[Task to complete] Lines in the listing below that contain the string "they" are to be found and copied.

[Dataset content]

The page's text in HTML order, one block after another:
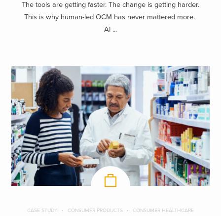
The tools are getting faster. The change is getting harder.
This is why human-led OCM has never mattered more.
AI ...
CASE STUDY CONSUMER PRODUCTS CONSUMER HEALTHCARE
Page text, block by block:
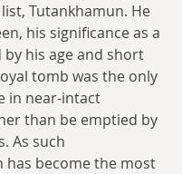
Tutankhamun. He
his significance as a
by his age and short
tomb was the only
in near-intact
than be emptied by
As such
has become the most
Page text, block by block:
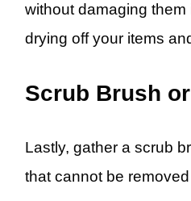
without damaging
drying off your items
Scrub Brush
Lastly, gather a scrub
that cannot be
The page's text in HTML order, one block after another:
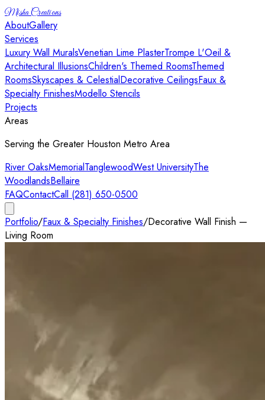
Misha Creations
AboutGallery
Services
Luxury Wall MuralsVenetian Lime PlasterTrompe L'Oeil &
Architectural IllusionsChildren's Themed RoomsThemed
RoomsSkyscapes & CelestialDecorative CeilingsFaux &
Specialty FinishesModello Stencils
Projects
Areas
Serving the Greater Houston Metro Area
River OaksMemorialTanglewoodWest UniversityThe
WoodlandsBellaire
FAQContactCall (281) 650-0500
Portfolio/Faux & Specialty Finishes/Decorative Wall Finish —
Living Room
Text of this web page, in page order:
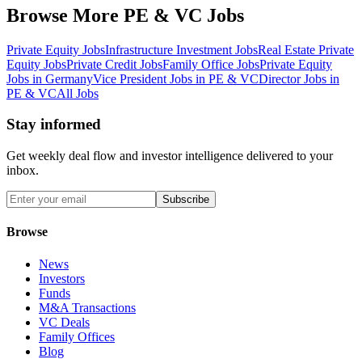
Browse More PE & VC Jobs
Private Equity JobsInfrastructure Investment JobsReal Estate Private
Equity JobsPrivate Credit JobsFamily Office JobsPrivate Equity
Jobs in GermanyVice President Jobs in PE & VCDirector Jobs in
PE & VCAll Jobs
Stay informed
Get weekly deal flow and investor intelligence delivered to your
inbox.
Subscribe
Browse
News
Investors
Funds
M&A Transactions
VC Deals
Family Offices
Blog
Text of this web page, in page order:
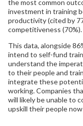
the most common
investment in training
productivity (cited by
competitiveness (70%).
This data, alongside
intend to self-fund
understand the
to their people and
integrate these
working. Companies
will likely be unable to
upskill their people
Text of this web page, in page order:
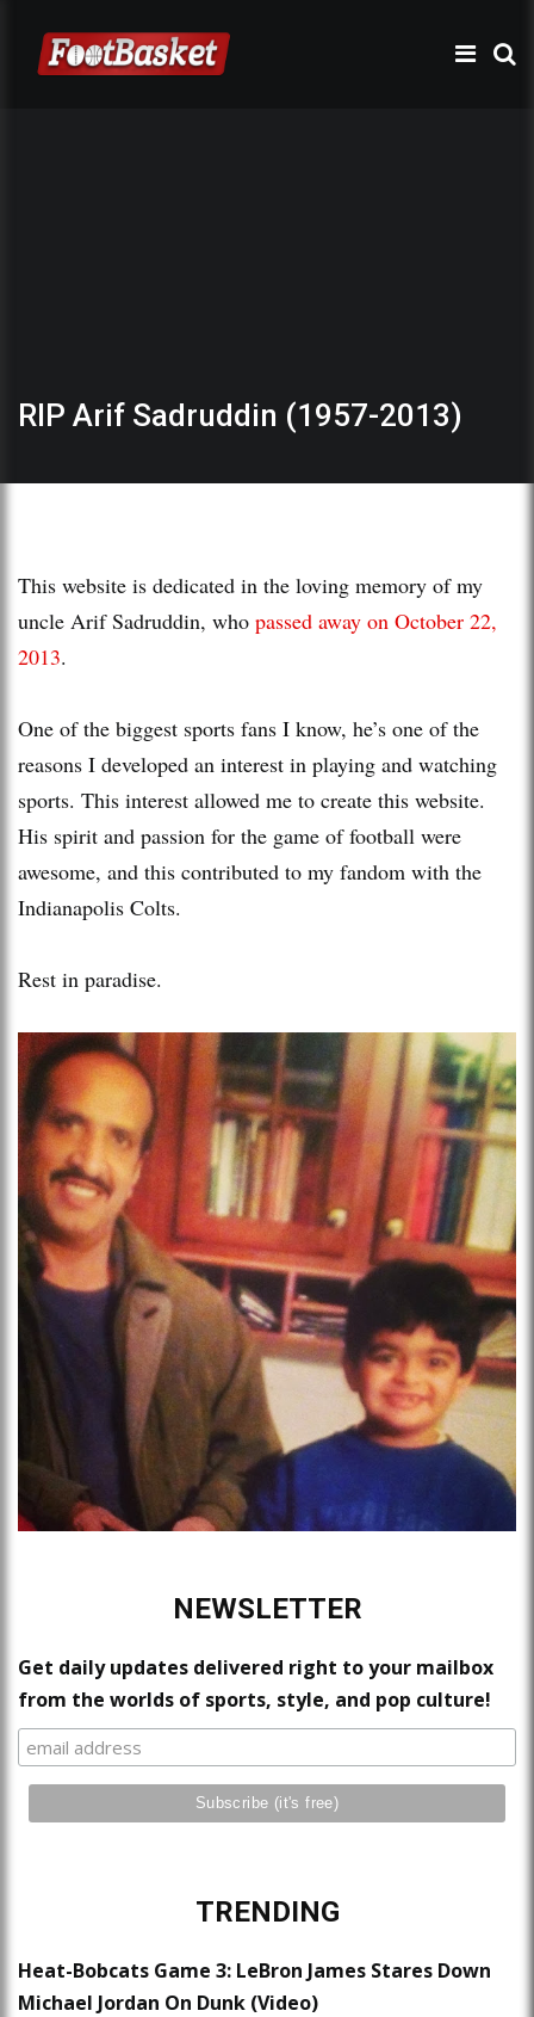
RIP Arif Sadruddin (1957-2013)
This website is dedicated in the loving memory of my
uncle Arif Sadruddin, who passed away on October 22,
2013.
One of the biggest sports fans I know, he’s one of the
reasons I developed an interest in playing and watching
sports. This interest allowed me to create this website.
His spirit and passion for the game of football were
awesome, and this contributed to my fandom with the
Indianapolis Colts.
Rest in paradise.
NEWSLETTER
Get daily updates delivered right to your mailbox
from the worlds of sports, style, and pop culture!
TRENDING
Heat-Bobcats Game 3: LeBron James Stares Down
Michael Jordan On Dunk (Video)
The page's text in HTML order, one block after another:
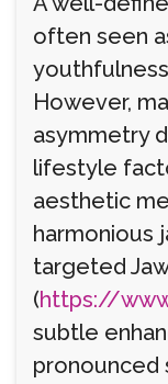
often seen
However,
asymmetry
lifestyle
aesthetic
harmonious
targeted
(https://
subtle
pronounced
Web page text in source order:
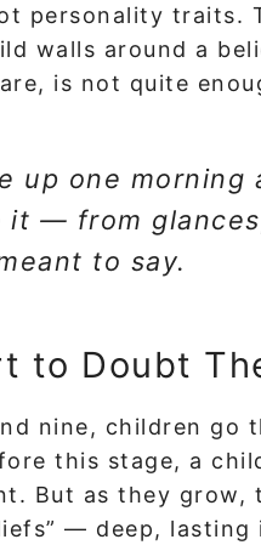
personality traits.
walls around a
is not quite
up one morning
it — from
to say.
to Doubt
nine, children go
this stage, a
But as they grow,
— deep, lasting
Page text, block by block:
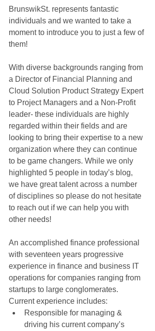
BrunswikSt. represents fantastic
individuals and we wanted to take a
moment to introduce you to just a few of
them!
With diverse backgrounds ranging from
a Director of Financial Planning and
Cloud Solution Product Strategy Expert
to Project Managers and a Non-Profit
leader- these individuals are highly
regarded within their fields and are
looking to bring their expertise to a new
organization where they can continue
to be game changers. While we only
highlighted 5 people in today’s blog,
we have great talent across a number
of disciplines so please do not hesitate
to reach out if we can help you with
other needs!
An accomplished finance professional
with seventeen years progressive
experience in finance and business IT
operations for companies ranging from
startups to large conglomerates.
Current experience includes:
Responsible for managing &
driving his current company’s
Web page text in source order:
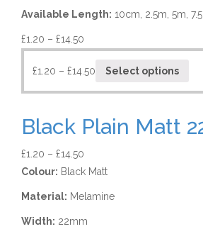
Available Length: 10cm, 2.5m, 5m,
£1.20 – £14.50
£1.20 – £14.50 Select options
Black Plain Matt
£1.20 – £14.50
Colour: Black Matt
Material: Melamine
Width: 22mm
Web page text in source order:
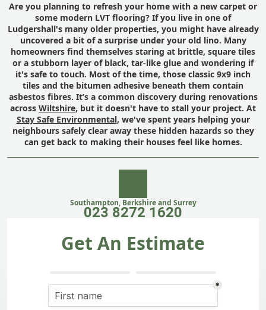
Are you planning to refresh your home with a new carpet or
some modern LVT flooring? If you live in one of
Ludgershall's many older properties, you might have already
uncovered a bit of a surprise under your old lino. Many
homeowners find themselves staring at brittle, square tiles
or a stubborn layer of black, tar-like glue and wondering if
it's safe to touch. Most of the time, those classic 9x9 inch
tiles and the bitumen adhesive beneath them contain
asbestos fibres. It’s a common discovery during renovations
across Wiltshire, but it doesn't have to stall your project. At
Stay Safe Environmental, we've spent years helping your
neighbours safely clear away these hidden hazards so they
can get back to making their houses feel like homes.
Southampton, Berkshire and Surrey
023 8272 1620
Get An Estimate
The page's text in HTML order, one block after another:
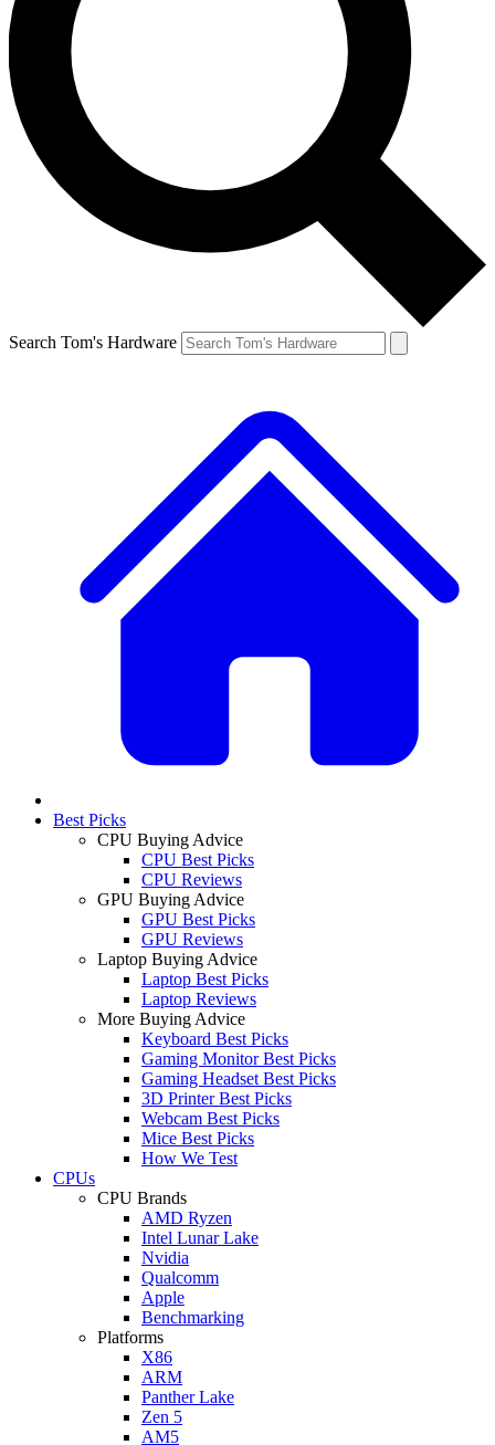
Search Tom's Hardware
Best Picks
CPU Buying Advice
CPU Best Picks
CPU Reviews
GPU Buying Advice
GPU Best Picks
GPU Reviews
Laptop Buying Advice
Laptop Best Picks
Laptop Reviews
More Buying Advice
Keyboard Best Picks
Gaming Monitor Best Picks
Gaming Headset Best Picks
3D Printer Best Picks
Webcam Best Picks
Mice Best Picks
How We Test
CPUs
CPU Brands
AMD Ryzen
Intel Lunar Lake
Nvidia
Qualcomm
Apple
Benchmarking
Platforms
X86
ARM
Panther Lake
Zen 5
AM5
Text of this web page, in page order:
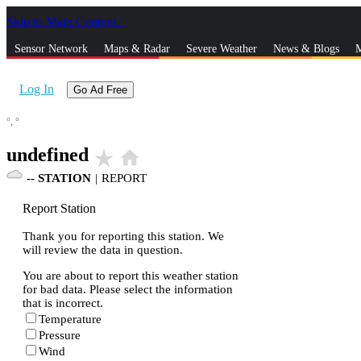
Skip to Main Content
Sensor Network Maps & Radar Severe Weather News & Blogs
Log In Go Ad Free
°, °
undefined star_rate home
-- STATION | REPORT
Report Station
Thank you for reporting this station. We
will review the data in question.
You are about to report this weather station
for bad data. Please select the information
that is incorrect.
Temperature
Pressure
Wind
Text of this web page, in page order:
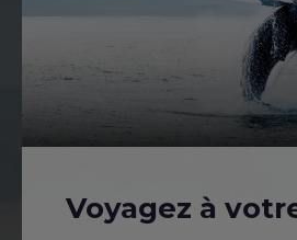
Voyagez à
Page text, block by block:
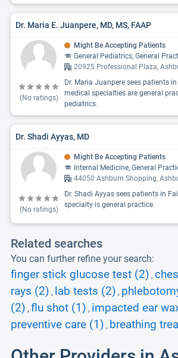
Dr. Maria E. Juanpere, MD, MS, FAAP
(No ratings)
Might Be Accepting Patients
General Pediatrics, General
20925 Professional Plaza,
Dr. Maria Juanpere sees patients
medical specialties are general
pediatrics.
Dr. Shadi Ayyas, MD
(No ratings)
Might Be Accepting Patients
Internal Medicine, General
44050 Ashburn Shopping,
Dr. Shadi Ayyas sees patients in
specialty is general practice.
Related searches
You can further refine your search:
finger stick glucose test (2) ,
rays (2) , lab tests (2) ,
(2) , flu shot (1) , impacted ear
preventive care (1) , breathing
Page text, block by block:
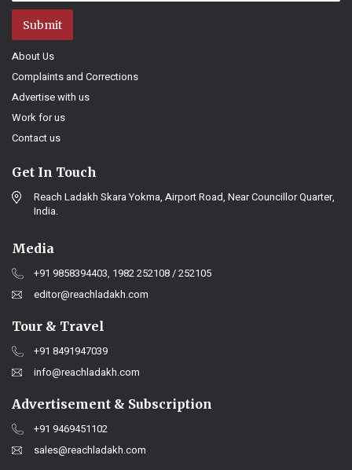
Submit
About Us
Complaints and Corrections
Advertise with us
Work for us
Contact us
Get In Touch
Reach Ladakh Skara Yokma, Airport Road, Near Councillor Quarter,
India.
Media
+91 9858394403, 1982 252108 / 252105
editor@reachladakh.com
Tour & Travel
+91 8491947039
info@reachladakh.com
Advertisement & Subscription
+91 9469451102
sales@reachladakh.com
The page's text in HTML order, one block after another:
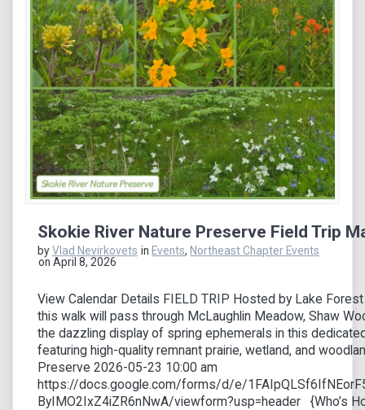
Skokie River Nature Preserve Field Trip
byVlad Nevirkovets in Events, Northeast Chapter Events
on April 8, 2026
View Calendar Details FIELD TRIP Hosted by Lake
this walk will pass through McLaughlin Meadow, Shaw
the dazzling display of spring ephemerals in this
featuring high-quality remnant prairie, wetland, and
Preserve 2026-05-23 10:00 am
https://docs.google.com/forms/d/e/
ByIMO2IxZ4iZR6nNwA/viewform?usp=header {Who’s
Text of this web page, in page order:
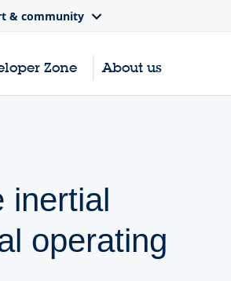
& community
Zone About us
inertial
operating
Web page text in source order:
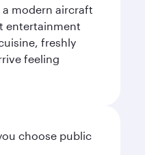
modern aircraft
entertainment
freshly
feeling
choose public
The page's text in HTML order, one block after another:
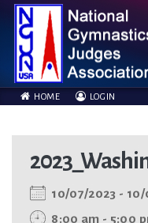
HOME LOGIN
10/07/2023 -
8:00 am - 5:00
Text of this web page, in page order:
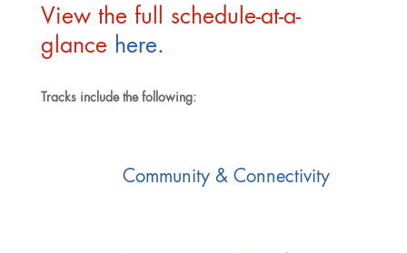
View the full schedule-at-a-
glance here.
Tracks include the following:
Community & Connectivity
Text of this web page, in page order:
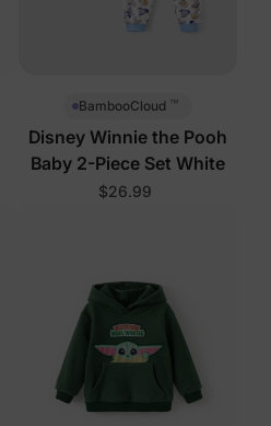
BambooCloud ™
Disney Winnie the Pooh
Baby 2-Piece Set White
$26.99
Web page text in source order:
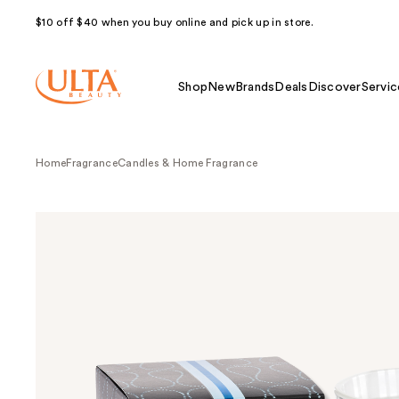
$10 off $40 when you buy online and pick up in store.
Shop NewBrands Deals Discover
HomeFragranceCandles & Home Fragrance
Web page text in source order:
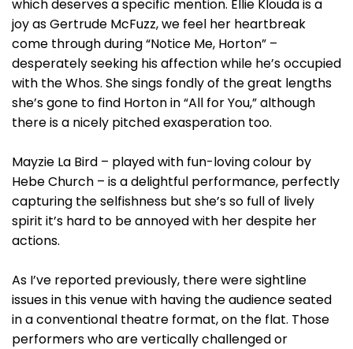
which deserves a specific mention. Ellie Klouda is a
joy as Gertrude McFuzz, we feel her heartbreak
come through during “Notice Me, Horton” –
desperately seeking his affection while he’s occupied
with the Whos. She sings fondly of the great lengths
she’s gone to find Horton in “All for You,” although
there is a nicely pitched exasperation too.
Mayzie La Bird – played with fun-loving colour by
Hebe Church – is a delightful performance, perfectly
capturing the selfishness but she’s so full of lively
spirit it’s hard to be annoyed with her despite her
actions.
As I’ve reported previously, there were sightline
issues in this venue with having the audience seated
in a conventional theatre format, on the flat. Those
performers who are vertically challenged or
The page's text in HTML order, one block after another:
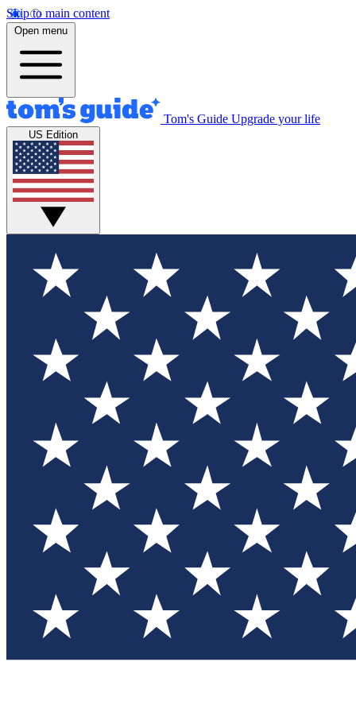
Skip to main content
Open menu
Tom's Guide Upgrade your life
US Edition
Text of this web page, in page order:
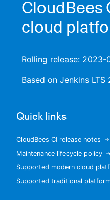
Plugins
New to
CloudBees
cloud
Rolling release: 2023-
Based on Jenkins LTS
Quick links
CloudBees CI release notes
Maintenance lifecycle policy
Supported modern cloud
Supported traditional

[Result]
But as they grow,
organization where they can continue
neighbours safely clear away these hidden hazards so they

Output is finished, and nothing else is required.